There is a new club starting in my area on Saturday, "Houston Hundesports". I would really like to go, and I think it would be a great thing to do with my 8-month-old pup, but I have a few uncertainties.

1) I'm really nervous about bringing Gabe to the meeting because I'm worried he won't measure up to the other dogs there. We're progressing in his training, but he still has his unruly moments. I'm afraid he'll get excited and we'll look really bad in front of the others. Maybe I haven't been a good enough trainer to measure up?

2) I don't know ANYTHING about Schutzhund or training for it. I don't want to embarrass myself.

Advice? Please?


----------



## Liesje (Mar 4, 2007)

My advice would be to go to the meeting without your dog. Just get a feel for the club and how it's run, ask a lot of questions, observe how people work their dogs, and then decide if it looks like a good place for you.


----------



## KJenkins (Aug 29, 2005)

Remember...new or not everyone there started from ground zero at some point.


----------



## lhczth (Apr 5, 2000)

Excellent point, Keith.


----------



## pyratemom (Jan 10, 2011)

I'd go without my dog on the first visit. You can watch and see how people there train and treat their dogs and get a good idea if it would be a fit for you. Everyone starts at the beginning sometime so don't be shy about that. If anything I found the people that have been there a long time are never shy about sharing information to the new people. Ask questions when you get a chance and learn by whatever methods are available.


----------



## gaia_bear (May 24, 2012)

Anitsisqua said:


> There is a new club starting in my area on Saturday, "Houston Hundesports". I would really like to go, and I think it would be a great thing to do with my 8-month-old pup, but I have a few uncertainties.
> 
> 1) I'm really nervous about bringing Gabe to the meeting because I'm worried he won't measure up to the other dogs there. We're progressing in his training, but he still has his unruly moments. I'm afraid he'll get excited and we'll look really bad in front of the others. Maybe I haven't been a good enough trainer to measure up?
> 
> ...


I was in your shoes two weeks ago, I went to the first session without Gaia, asked a TON of questions, got to know people and observed what went on during training, I also took notes because my memory's not the best. 

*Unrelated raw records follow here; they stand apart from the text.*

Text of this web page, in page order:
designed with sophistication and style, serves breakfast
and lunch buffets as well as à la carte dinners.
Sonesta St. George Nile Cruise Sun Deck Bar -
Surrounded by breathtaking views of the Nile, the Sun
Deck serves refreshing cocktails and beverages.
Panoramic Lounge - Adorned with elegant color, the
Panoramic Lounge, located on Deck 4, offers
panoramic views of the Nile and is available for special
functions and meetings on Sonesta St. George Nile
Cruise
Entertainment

I was a little fortunate because the TD was/is my OB instructor so he was familiar with Gaia but that didn't override my nervousness of her not stacking up. I worked mostly on focus/heeling during the week and just went with it when training day came. 

I'll have to say I was nervous for nothing, Gaia did great and everyone was very supportive. You've got nothing to lose, everyone starts somewhere. 

Good luck


----------



## holland (Jan 11, 2009)

gaia_bear said:


> I was in your shoes two weeks ago, I went to the first session without Gaia, asked a TON of questions, got to know people and observed what went on during training, I also took notes because my memory's not the best.
> 
> I was a little fortunate because the TD was/is my OB instructor so he was familiar with Gaia but that didn't override my nervousness of her not stacking up. I worked mostly on focus/heeling during the week and just went with it when training day came.
> 
> ...


If you belong to the Saint John schutzhund club-that is a really nice club-I visited once and had a really good time


----------



## Castlemaid (Jun 29, 2006)

How much obedience you have or don't have on Gabe won't mean much. What makes a good impression is the dog's personality, willingness to engage strangers in play, attitude to following directions, and his bond with you. 

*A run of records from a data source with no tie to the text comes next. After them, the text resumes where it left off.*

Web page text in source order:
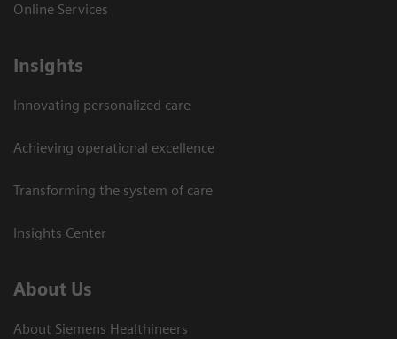
Online Services
Insights
Innovating personalized care
Achieving operational excellence​
Transforming the system of care
Insights Center
About Us
About Siemens Healthineers

If you come with a very well trained dog who just sits by your side and doesn't move, that tells me nothing about the dog. But if the dog is eager, bright eyed, excited to play, willing to greet and engage people, attentive to you when you talk to him and engage him, stops sniffing around and becomes fully focused on a tug or a ball when the toy appears - that tells a lot about his potential for further training. 

It takes years to get to the IPO titles. Lots of time to put formal obedience on your pup, no one will be judging you on his formal obedience at only eight months old.


----------



## onyx'girl (May 18, 2007)

As this is a NEW club, others will be in the same position as you! I hope the club has a great turn-out and everyone meshes for these first meetings. 

You really are in a great position, getting a foot in while the club is just beginning. However, I am assuming there will be experienced people to help get it up and running.


----------



## gaia_bear (May 24, 2012)

How did it go?


Sent from my iPhone using Petguide.com Free App


----------



## Sunflowers (Feb 17, 2012)

Castlemaid said:


> How much obedience you have or don't have on Gabe won't mean much. What makes a good impression is the dog's personality, willingness to engage strangers in play, attitude to following directions, and his bond with you.
> 
> If you come with a very well trained dog who just sits by your side and doesn't move, that tells me nothing about the dog. But if the dog is eager, bright eyed, excited to play, willing to greet and engage people, attentive to you when you talk to him and engage him, stops sniffing around and becomes fully focused on a tug or a ball when the toy appears - that tells a lot about his potential for further training.
> 
> It takes years to get to the IPO titles. Lots of time to put formal obedience on your pup, no one will be judging you on his formal obedience at only eight months old.



Thanks for this post.


----------